Why Moorman would put on this hair shirt in the first place is a mystery until the end. "When these people come to your show, they come to see Mike Douglas. They're kind of prisoners. ... I'm very lucky I can reach this audience."
This was missionary work. Her art and, arguably, her beauty allowed her to move through the world like a double agent, someone who satisfied people's strict expectations and also messed with them, someone who understood that her effect on people was the best card in a crummy hand. Which is to say, a woman. And especially a woman then. Performance was perfect for her. Metaphors, props, masks, roles: All these exploded the limited range of a proper Southern lady.
What were her deeper impulses? Neither the shows nor an excellent 1995 documentary, "Topless Cellist," shown in "Feast of Astonishments" and available on YouTube, do much psychologizing. Her father died when she was 12, and she was raised by her mother and grandmother, who had high hopes for their prodigy and never squared with her path. (One of the sadder papers from the archives is a long handwritten letter from her grandmother, detailing precisely the depth of the family's disappointment.) "She was reserved, guarded," recalls one of her childhood friends in the documentary. Later friends remember her as irresistible, ballsy, loving, but also maddening and draining, chronically late, chronically poor. She filled one apartment after another with junk. Trucks hauled away the garbage when she died.
But if she had issues, she didn't talk about them; her work was not confessional. Its emotions show in oblique appeals for human contact, mannered expressions of pain. In Yoko Ono's "Cut Piece," which Moorman made one of her signatures, audience members were invited to cut pieces from her clothing until there was nothing left, a process which took on the feel of a communion. "It's endless, the lovely things people do," Moorman commented once, about those performances. "They often give me a little kiss after they cut ... ." She meant her work to be theatrical, but not a farce.
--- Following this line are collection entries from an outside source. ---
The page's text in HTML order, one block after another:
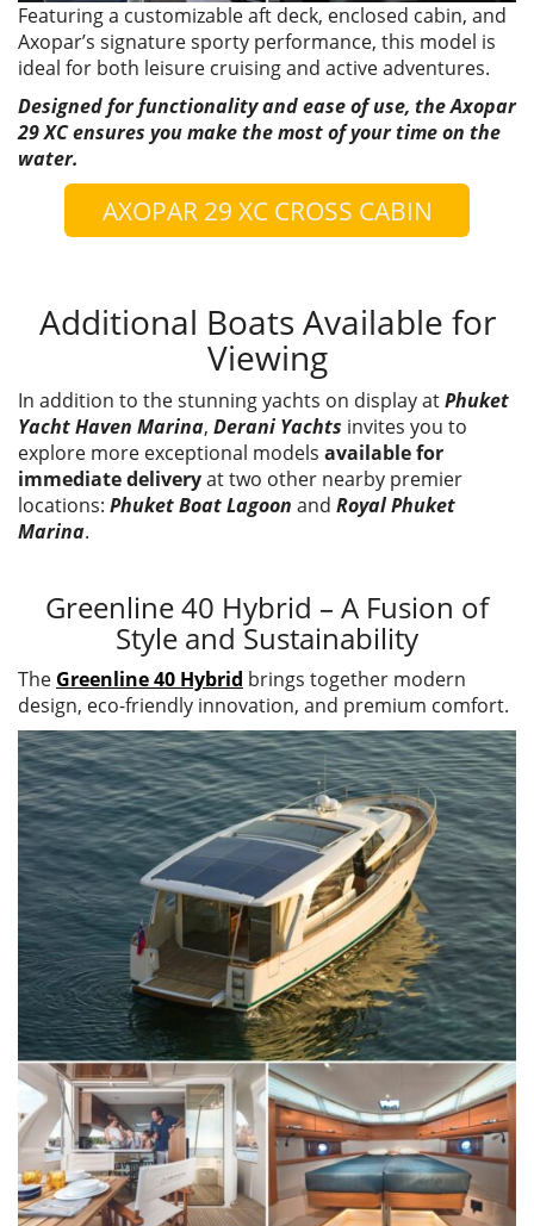
Featuring a customizable aft deck, enclosed cabin, and
Axopar’s signature sporty performance, this model is
ideal for both leisure cruising and active adventures.
Designed for functionality and ease of use, the Axopar
29 XC ensures you make the most of your time on the
water.
AXOPAR 29 XC CROSS CABIN
Additional Boats Available for
Viewing
In addition to the stunning yachts on display atPhuket
Yacht Haven Marina, Derani Yachts invites you to
explore more exceptional models available for
immediate deliveryat two other nearby premier
locations: Phuket Boat Lagoon and Royal Phuket
Marina.
Greenline 40 Hybrid – A Fusion of
Style and Sustainability
The Greenline 40 Hybrid brings together modern
design, eco-friendly innovation, and premium comfort.

When she was arrested for indecency during a performance, she was photographed being removed by the cops; she looks stricken.
When she was diagnosed with breast cancer at 48, she insisted on having her procedures filmed, as though turning life into a performance made it bearable. Among her effects is a Polaroid of her after her mastectomy, topless, staring levelly at the camera, and then later, emaciated, a month before she died, at 58.
If that isn't radical female art, what is? But feminists wouldn't claim her, whatever wave of them was waving at the time and ever after. She was too sexy, too flirty, too obviously in cahoots with men, though the men she collaborated with generally took the credit for themselves. John Cage reportedly accused her of "murdering" his "26' 1.1499" For a String Player, in part by adding a section where she read the directions on a tampon box, though the work was designed as discretionary.
Whomever history named the victors, a life like Moorman's did its work anyway, contaminating the era's purebred social codes with other possibilities. In the 1995 documentary, Moorman's childhood peers in Little Rock are interviewed, genteel, buttoned-up ladies of a certain age who perch in their tidy parlors like Moorman's road not taken. They reminisce about her walk, her attitude, her beauty with a mix of pride and disapproval. "It's kind of embarrassing to know that she went to such great lengths to attract attention," says one, adding, not unkindly, "She may just have thought of it as a real art form."
Except one: Joann Martin, a Nancy Reagan lookalike in large pearl studs and a matching brooch, who recalls in vivid detail a dress Moorman had owned in high school, 45 years earlier. "It was perfectly straight in the front, long-sleeve black velvet. But," she says, shooting the interviewer a look. "The whole back of it was out. And in 1951, that was a rather risque dress for a high school senior." A beat. "And I wore Charlotte's dress in the senior play," she declares. The expression on her face is triumphant.